Когда мы поднялись наверх и прошли мимо немецких часовых и, наконец, попали в комнату, где что-то писали и чего [-то. — М. Г.] ожидали, нас охватило отчаяние, т. к. выяснялось понемногу, что пропуски выдаются с большим трудом, что нужно коменданту подавать прошение, написанное на немецком языке. […]

Ян был взбешен, расстроен, прямо не знал, что делать. Я все думала, все обращалась то к тому, то к другому, и получала в ответ «keine Zeit», довольно грубым тоном.

Вдруг мы увидели сестру милосердия, в кожаной куртке и пенснэ. Когда она узнала, в чем дело, она выразила готовность помочь, сказав: «Да кто же вас не знает, Ив. Ал.». Она сказала немцам, кто Ян, и те согласились дать нам пропуск. […] в конце концов мы получили пропуск и, поблагодарив сестру, отправились на вокзал. […]

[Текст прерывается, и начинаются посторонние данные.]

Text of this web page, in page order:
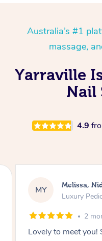
Australia’s #1
massage,
Yarraville
Nail
4.9
AR
Gel
Nails were

Затем мы сели обедать, и вдруг Ян говорит: «Да это Вера Инбер4 идет». Мы раскланялись, они подошли к нам. Оказывается, она проехала с датским посольством. В Орше ее чуть было не вернули обратно в Москву. Она едет в Одессу.[…]

Билеты нам продали в III-ий класс. […] Ян был мокр, ветер гулял по вагону. Когда пошел контроль, я попросила их, нельзя ли за хорошую мзду перевести нас во второй класс, и он быстро согласился. Они перенесли наши вещи и посадили нас в просторное купе, где уже сидело 2 польских офицера, инженер-поляк и какой-то усач. […]

[Без даты:]

Сидим на палубе5. Как хорошо. Легкий ветерок, солнце. […] Мне только жаль оставшихся в Московии. Но Ян долго не позволяет быть на воздухе и сейчас мы пьем пиво и едим удивительно хорошее сало. Он повеселел. Много говорит. […]

Седьмой час, мы где-то стоим. После грозы в воздухе разлилась приятная прохлада. Чувствуем сильную усталость и очень рады, что плывем на пароходе. В вагоне могла быть такая же теснота, какая была и вчера, когда в наше купэ ввалилось человек 8 офицеров польского легиона со своими пожитками, занявшими все пространство на полу и целую верхнюю лавочку. […]

[Заметки В. Н. обрываются. Возвращаюсь к записям Ивана Алексеевича:]

Лето, восемнадцатый год, Киев.

Жаркий летний день на Днепре. На песчаных полях против Подола черно от купающихся. Их всё перевозят туда бойкие катерки. Крупные белые облака, блеск воды, немолчный визг, смех, крик женщин — бросаются в воду, бьют ногами, заголяясь в разноцветных рубашках, намокших и вздувающихся пузырями. Искупавшиеся жгут на песке у воды костры, едят привезенную с собой в сальной бумаге колбасу, ветчину. А дальше, у одной из этих мелей, тихо покачивается в воде, среди гнилой травы, раздувшийся труп в черном костюме. Туловище полулежит навзничь на бережку, нижняя часть тела, уходящая в воду, все качается — и все шевелится равномерно выплывающий и спадающий вялый белый бурак в растегнутых штанах. И закусывающие женщины резко, с хохотом вскрикивают, глядя на него.